*DIRECTIONS:* Write out every line of the data below exactly as given.

*EXERCISE MATERIAL:*
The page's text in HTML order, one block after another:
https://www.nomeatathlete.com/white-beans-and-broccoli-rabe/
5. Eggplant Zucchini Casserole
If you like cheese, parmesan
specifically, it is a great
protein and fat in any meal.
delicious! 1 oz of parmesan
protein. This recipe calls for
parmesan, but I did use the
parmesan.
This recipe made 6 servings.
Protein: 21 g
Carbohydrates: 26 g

*RESULT BELOW:*
The page's text in HTML order, one block after another:
https://www.nomeatathlete.com/white-beans-and-broccoli-rabe/
5. Eggplant Zucchini Casserole
If you like cheese, parmesan
specifically, it is a great
protein and fat in any meal.
delicious! 1 oz of parmesan
protein. This recipe calls for
parmesan, but I did use the
parmesan.
This recipe made 6 servings.
Protein: 21 g
Carbohydrates: 26 g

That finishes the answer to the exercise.